Date published: 12/18/2006

Your report titled "Mickey Mouse for Senate?" [Nov. 18], about non-candidate write-ins, is among the most interesting and informative of the election season.

Those votes, essentially withholding consent, were uncounted and of little note, except in The Free Lance-Star's article. That is a shame, because those votes tell a tale worth telling.

All legitimate consent requires the ability to withhold consent. Voters can withhold consent when voting on questions by voting "no."

However, without a "None of the Above" (NOTA) ballot option, voters cannot withhold consent, even if all candidates are unacceptable.

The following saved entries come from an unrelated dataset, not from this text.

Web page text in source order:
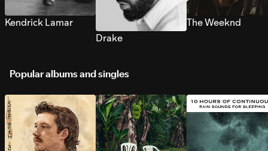
Kendrick Lamar
Drake
The Weeknd
Popular albums and singles
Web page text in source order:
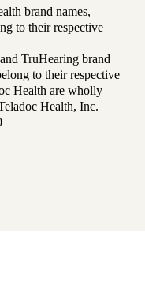
brand names,
to their respective
TruHearing brand
to their respective
Health are wholly
Health, Inc.
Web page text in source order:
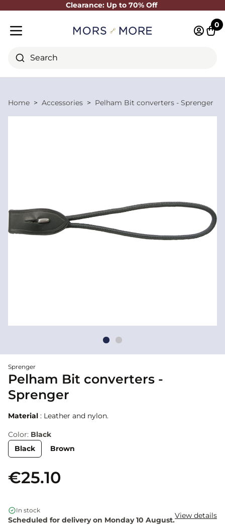
Clearance: Up to 70% Off
Close
Search
0
Home Accessories Pelham Bit converters - Sprenger
Sprenger
Pelham Bit converters -
Sprenger
Material : Leather and nylon.
Color: Black
Black
Brown
€25.10
In stock
Scheduled for delivery on Monday 10 August.View details

Clearly, the consent of the governed is legitimate only if it can be withheld. Perhaps our "lesser evil" and "one choice" elections as well as increasingly negative campaigns arise in large part from denying voters the ability to withhold their consent in elections to office.

Any state can enact a voter-consent law, giving voters a binding NOTA ballot option after each candidate list, which calls a new by-election, with new candidates, to fill those offices for which NOTA won. Such a bill is being introduced in Massachusetts.

The most likely path for initial enactment of voter-consent laws is among those states with initiative petition.

While NOTA by-elections are an expense, they would not occur unless voters vote to hold them, and are likely less costly than electing unacceptable candidates to office.

Even candidates running unopposed would have to obtain voter consent to be elected.

NOTA-based voter-consent laws are a much-needed improvement in how we govern ourselves, returning some power to "we the people."

In the meantime, for voters who do not vote for any candidate for an office, or do not vote at all, because of dissatisfaction with all candidates, I suggest voting and writing-in "None of the Above" as a clear way to withhold consent as well as to call for enactment of a voter-consent law.

William H. White

Brewster, Mass.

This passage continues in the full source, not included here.